Data excerpts –
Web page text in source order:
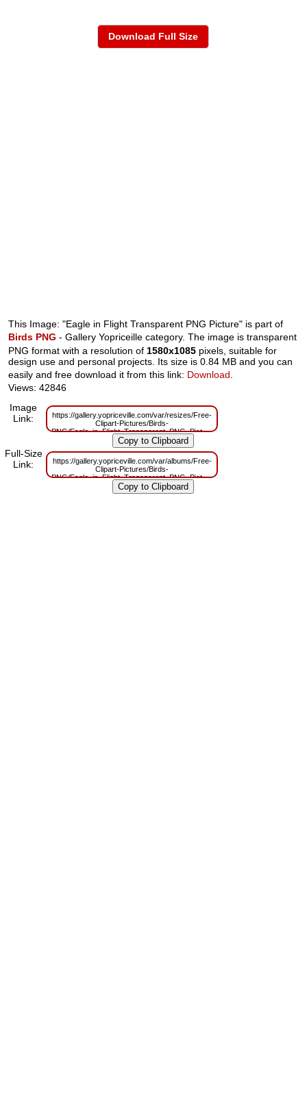
Download Full Size
This Image: "Eagle in Flight Transparent PNG Picture" is part of
Birds PNG - Gallery Yopriceille category. The image is transparent
PNG format with a resolution of 1580x1085 pixels, suitable for
design use and personal projects. Its size is 0.84 MB and you can
easily and free download it from this link: Download
Views: 42846
Image
Link:
https://gallery.yopriceville.com/var/resizes/Free-
Clipart-Pictures/Birds-
PNG/Eagle_in_Flight_Transparent_PNG_Picture.png?
m=1629830006
Full-Size
Link:
https://gallery.yopriceville.com/var/albums/Free-
Clipart-Pictures/Birds-
PNG/Eagle_in_Flight_Transparent_PNG_Picture.png?
m=1629783186
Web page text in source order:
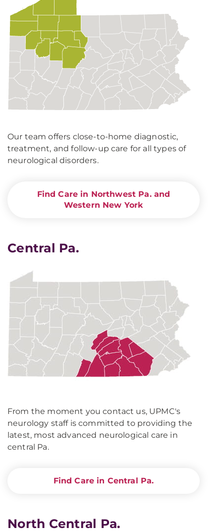
Our team offers close-to-home diagnostic,
treatment, and follow-up care for all types of
neurological disorders.
Find Care in Northwest Pa. and
Western New York
Central Pa.
From the moment you contact us, UPMC's
neurology staff is committed to providing the
latest, most advanced neurological care in
central Pa.
Find Care in Central Pa.
North Central Pa.
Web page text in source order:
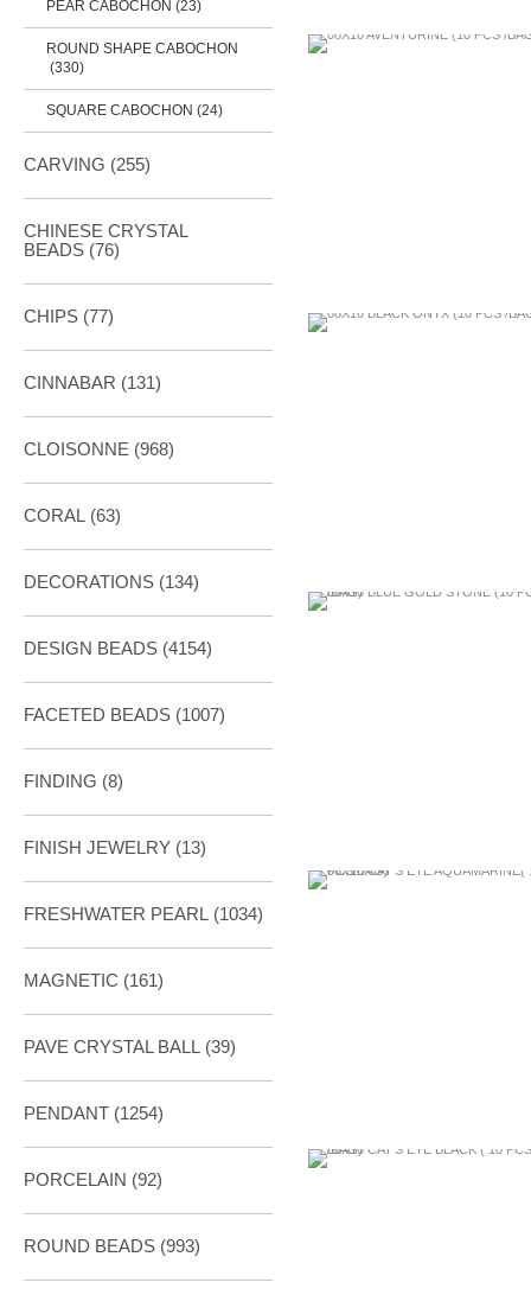
PEAR CABOCHON (23)
ROUND SHAPE CABOCHON
(330)
SQUARE CABOCHON (24)
CARVING (255)
CHINESE CRYSTAL
BEADS (76)
CHIPS (77)
CINNABAR (131)
CLOISONNE (968)
CORAL (63)
DECORATIONS (134)
DESIGN BEADS (4154)
FACETED BEADS (1007)
FINDING (8)
FINISH JEWELRY (13)
FRESHWATER PEARL (1034)
MAGNETIC (161)
PAVE CRYSTAL BALL (39)
PENDANT (1254)
PORCELAIN (92)
ROUND BEADS (993)
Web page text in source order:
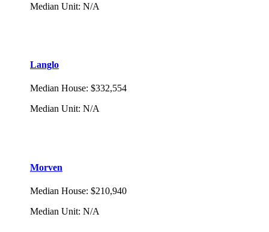
Median Unit: N/A
Langlo
Median House: $332,554
Median Unit: N/A
Morven
Median House: $210,940
Median Unit: N/A
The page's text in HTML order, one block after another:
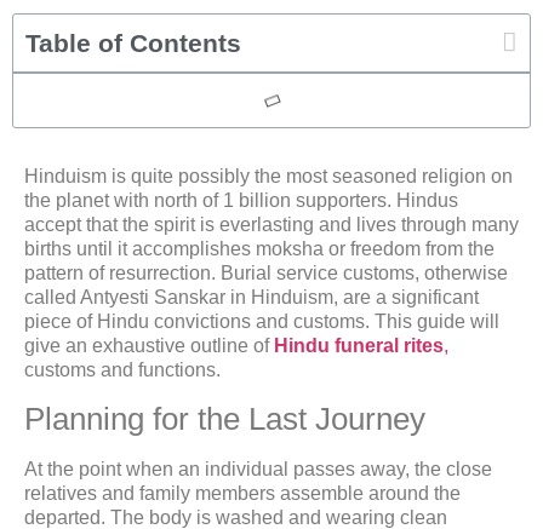
Table of Contents
Hinduism is quite possibly the most seasoned religion on
the planet with north of 1 billion supporters. Hindus
accept that the spirit is everlasting and lives through many
births until it accomplishes moksha or freedom from the
pattern of resurrection. Burial service customs, otherwise
called Antyesti Sanskar in Hinduism, are a significant
piece of Hindu convictions and customs. This guide will
give an exhaustive outline of Hindu funeral rites,
customs and functions.
Planning for the Last Journey
At the point when an individual passes away, the close
relatives and family members assemble around the
departed. The body is washed and wearing clean
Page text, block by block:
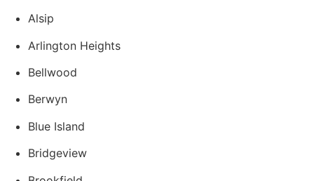
Alsip
Arlington Heights
Bellwood
Berwyn
Blue Island
Bridgeview
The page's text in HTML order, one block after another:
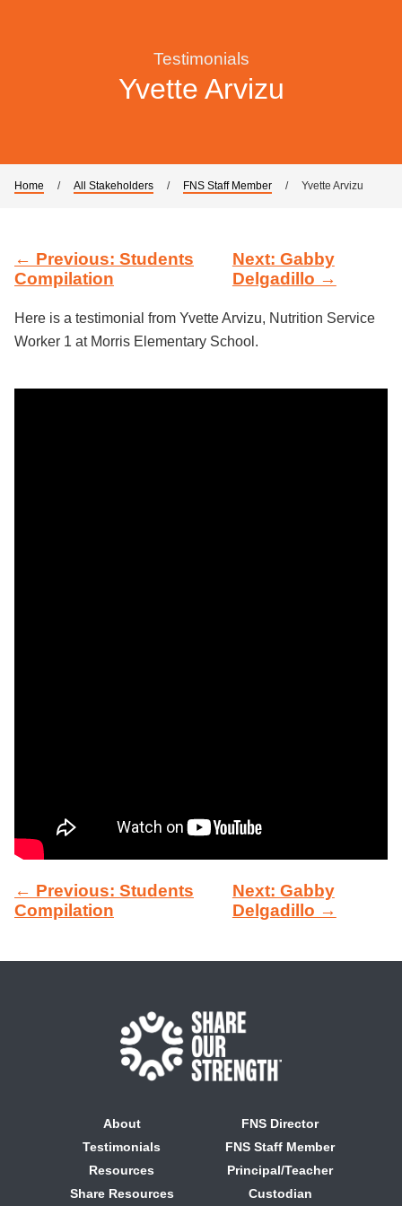
Testimonials
Yvette Arvizu
Home / All Stakeholders / FNS Staff Member / Yvette Arvizu
← Previous: Students
Compilation
Next: Gabby
Delgadillo →
Here is a testimonial from Yvette Arvizu, Nutrition Service
Worker 1 at Morris Elementary School.
← Previous: Students
Compilation
Next: Gabby
Delgadillo →
About
Testimonials
Resources
Share Resources
FNS Director
FNS Staff Member
Principal/Teacher
Custodian
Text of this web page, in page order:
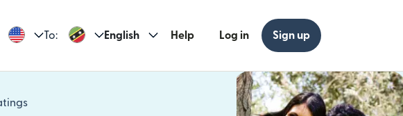
To: English Help Log in Sign up
(opens in new window)
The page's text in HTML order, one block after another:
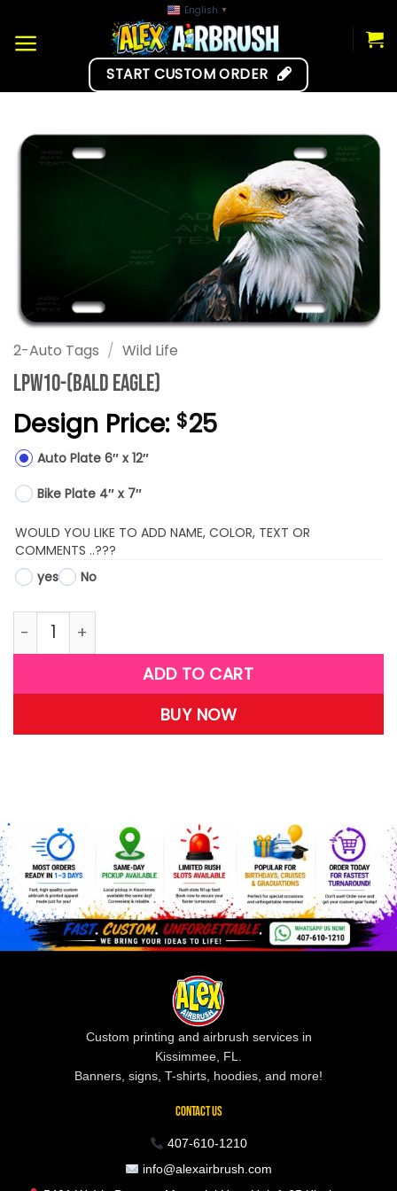
to
English ▼
START CUSTOM ORDER
2-Auto Tags / Wild Life
LPW10-(Bald Eagle)
Design Price: $25
Auto Plate 6″ x 12″
Bike Plate 4″ x 7″
WOULD YOU LIKE TO ADD NAME, COLOR, TEXT OR
COMMENTS ..???
yes
No
LPW10-(Bald Eagle) quantity
ADD TO CART
BUY NOW
Custom printing and airbrush services in
Kissimmee, FL.
Banners, signs, T-shirts, hoodies, and more!
CONTACT US
407-610-1210
info@alexairbrush.com
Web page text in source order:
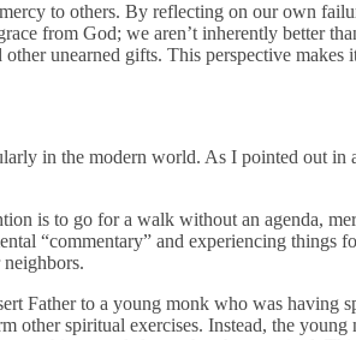
to others. By reflecting on our own
from God; we aren’t inherently better
unearned gifts. This perspective makes
in the modern world. As I pointed out in
is to go for a walk without an agenda,
“commentary” and experiencing things
Father to a young monk who was
other spiritual exercises. Instead, the
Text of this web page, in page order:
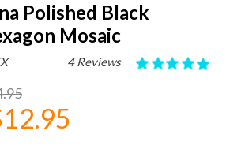
Polished Black
Mosaic
4 Reviews
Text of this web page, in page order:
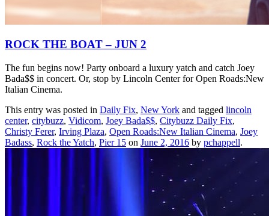
ROCK THE BOAT – JUN 2
The fun begins now! Party onboard a luxury yatch and catch Joey
Bada$$ in concert. Or, stop by Lincoln Center for Open Roads:New
Italian Cinema.
This entry was posted in Daily Fix, New York and tagged lincoln
center, citybuzz, Vidicom, Joey Bada$$, Citybuzz Daily Fix,
Christy Ferer, Irving Plaza, Open Roads:New Italian Cinema, Joey
Badass, Rock the Yatch, Pier 15 on June 2, 2016 by pchappell.
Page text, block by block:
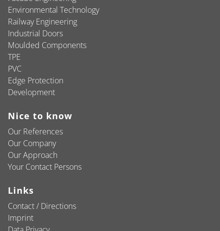
Environmental Technology
Railway Engineering
Industrial Doors
Moulded Components
TPE
PVC
Edge Protection
Development
Nice to know
Our References
Our Company
Our Approach
Your Contact Persons
Links
Contact / Directions
Imprint
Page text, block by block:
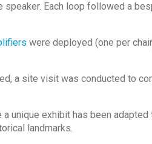
Each loop followed a
were deployed (one per
a site visit was conducted to
unique exhibit has been
landmarks.
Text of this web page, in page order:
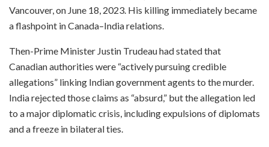
Vancouver, on June 18, 2023. His killing immediately became
a flashpoint in Canada–India relations.
Then-Prime Minister Justin Trudeau had stated that
Canadian authorities were “actively pursuing credible
allegations” linking Indian government agents to the murder.
India rejected those claims as “absurd,” but the allegation led
to a major diplomatic crisis, including expulsions of diplomats
and a freeze in bilateral ties.
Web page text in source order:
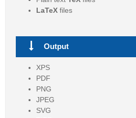
LaTeX files
Output
XPS
PDF
PNG
JPEG
SVG
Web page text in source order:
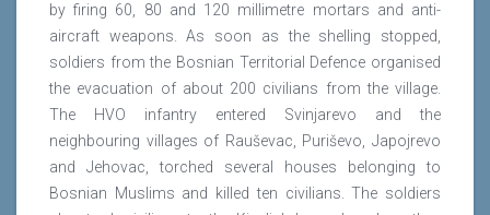
by firing 60, 80 and 120 millimetre mortars and anti-
aircraft weapons. As soon as the shelling stopped,
soldiers from the Bosnian Territorial Defence organised
the evacuation of about 200 civilians from the village.
The HVO infantry entered Svinjarevo and the
neighbouring villages of Rauševac, Puriševo, Japojrevo
and Jehovac, torched several houses belonging to
Bosnian Muslims and killed ten civilians. The soldiers
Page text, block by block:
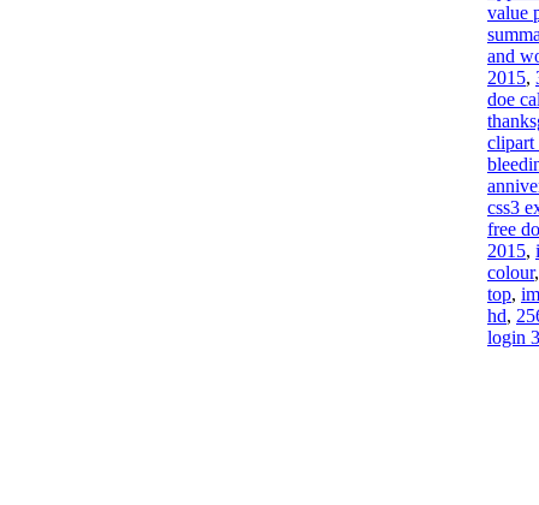
value
and
2015,
doe
clipart
css3
free
2015,
colour
top,
hd,
login
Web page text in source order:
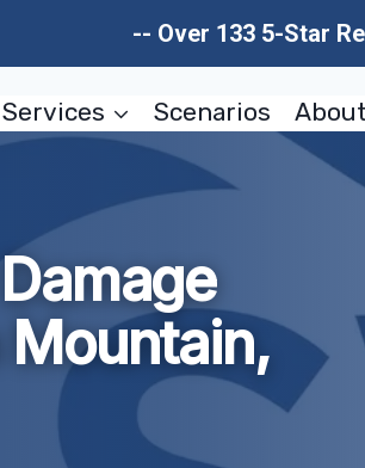
-- Over 133 5-Star
Services Scenarios

Problem statement –
Using the data above, retype exactly the lines from the line with "DESIGN BEADS (4154)" to the line with "Hinduism is quite", inclusive. No pictures and nothing else.

Output below –
DESIGN BEADS (4154)
FACETED BEADS (1007)
FINDING (8)
FINISH JEWELRY (13)
FRESHWATER PEARL (1034)
MAGNETIC (161)
PAVE CRYSTAL BALL (39)
PENDANT (1254)
PORCELAIN (92)
ROUND BEADS (993)
Web page text in source order:
Median Unit: N/A
Langlo
Median House: $332,554
Median Unit: N/A
Morven
Median House: $210,940
Median Unit: N/A
The page's text in HTML order, one block after another:
Table of Contents
Hinduism is quite possibly the most seasoned religion on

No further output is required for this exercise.